The style of architecture that developed for the Goetheanum arose entirely in the sphere of art; symmetry, repetition and so on had to give way to living organic form principles. The auditorium for instance had seven columns on either side. Only corresponding columns on the left and the right had matching capitals. Apart from that, every succeeding capital was an evolution in metamorphosis from the preceding one. The whole had arisen out of artistic feeling; the element of thought had not come into it. It simply had not been possible to repeat the same design for different places; every form was individually created in its particular place, just as the smallest part of an organism has its own individual and necessary form for its own particular place.

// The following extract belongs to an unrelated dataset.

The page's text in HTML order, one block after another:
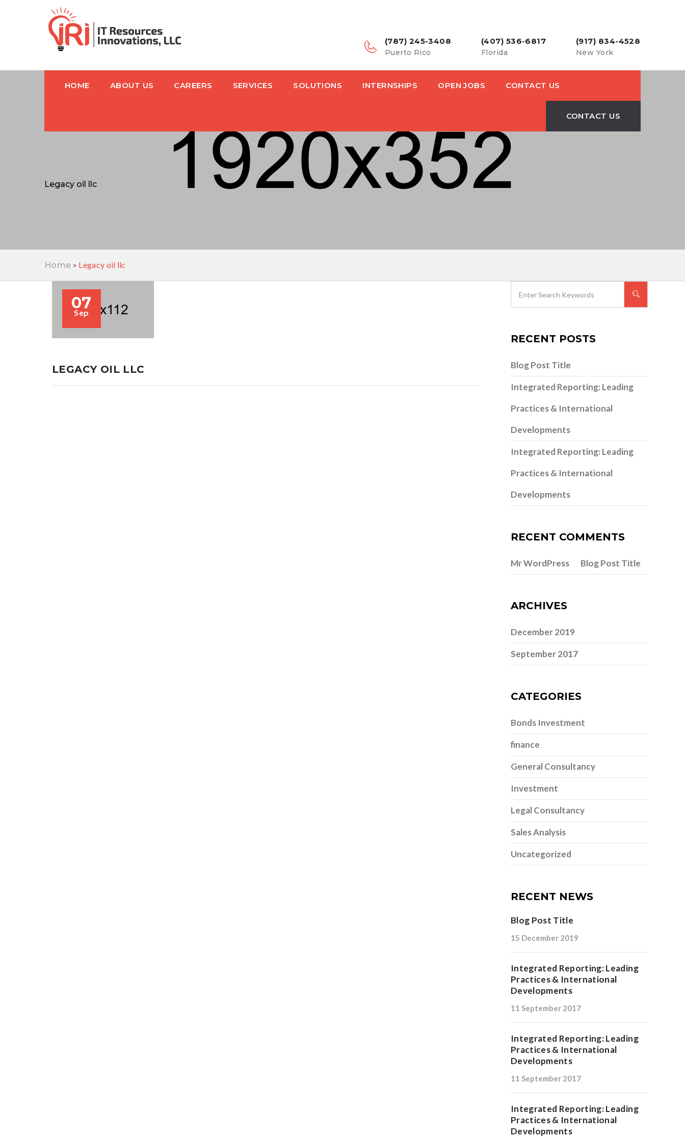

The mystical significance that has been attached to the fact that there are seven columns does not exist. The number of columns is entirely the result of artistic feeling. As the form of one capital developed out of another, artistic feeling had taken us to a point with the seventh column where we could go no further without returning to the motif of the first column.

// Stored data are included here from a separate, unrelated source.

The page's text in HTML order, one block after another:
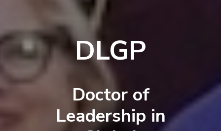
DLGP
Doctor of
Leadership in
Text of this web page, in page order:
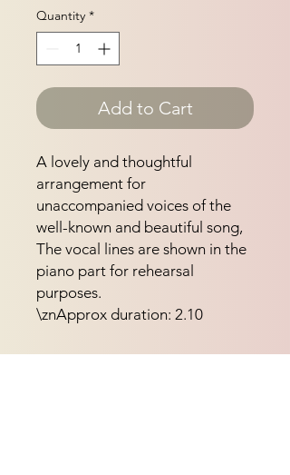
Quantity *
Add to Cart
A lovely and thoughtful
arrangement for
unaccompanied voices of the
well-known and beautiful song,
The vocal lines are shown in the
piano part for rehearsal
purposes.
\znApprox duration: 2.10
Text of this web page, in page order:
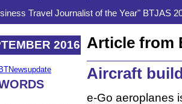
Travel Journalist of the Year" BTJAS
2016
Article from
Aircraft
e-Go aeroplanes
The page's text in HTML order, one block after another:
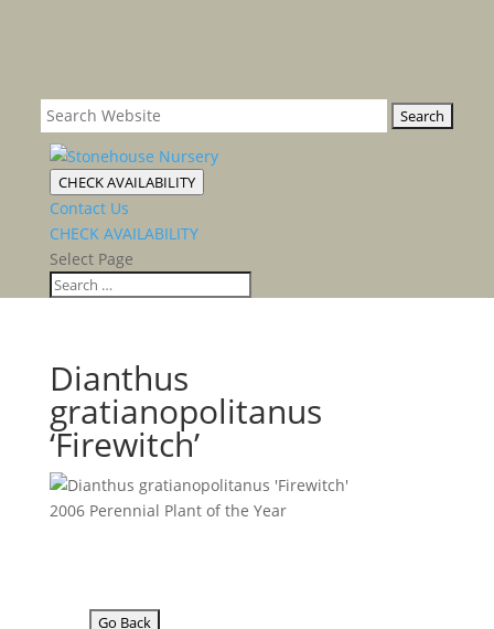
CHECK AVAILABILITY
Contact Us
CHECK AVAILABILITY
Select Page
Dianthus
gratianopolitanus
‘Firewitch’
2006 Perennial Plant of the Year

I think we are not deceiving ourselves if we say that not everyone looked at the building with prejudiced eyes. There have been many people over the years who were prepared to look with open and unbiased eyes, aesthetically, at something that had arisen from open and unbiased feeling.

Goethe spoke out of his own feeling for art when he said that when nature begins to reveal her open secret, those to whom it is revealed feel an irresistible longing for her most worthy exponent, which is art. He also said that beauty manifested the hidden laws of nature, laws that would have remained hidden for ever if beauty did not exist.1J. W. Goethe, Sprüche in Prosa. The notion has come up in our modern age that true knowledge of the things of nature can only be presented by developing theories as to the laws of nature. But what if nature were creating those things out of an artistic impulse? This would mean that anyone caught up in the prejudice that nature can only be presented in terms of rational thought would be unable to grasp the whole of it. And that is indeed the case. Having penetrated the secrets of nature in our ideas in a way that is truly alive, we find that something remains that cannot be reached by means of thought; it can only be reached if we change from the thoughtful to the artistic approach in heart and mind. That was how Goethe felt when he wrote the lines referred to above. The Goetheanum was created out of that kind of feeling.

Anyone who considers anthroposophists to be a sect will find it easy to see the symbolism of sectarian ideas in the architectural design of the Goetheanum. But anthroposophy is anything but sectarian. It seeks to be wholly and completely human in all it does, without prejudice.

The inside of the small cupola was painted not by starting from figurative ideas and applying colour; instead, colour was first experienced and the figurative aspect developed out of this. If we give ourselves up to colour, the creative powers of the soul are enhanced until the forms and figures are actually demanded by the colours themselves. As you paint you come to feel – in the moments of creative work – as if nothing else existed in the world but living, weaving colours, colours that are creative in themselves and beget realities of being.

Man in his inner being does not belong to the earth;
he is of another world and therefore needs forms that
belong to him in his character as a native of that world.

—Rudolf Steiner, The Arts and Their Mission, p. 21, from a lecture given in Oslo in 1923.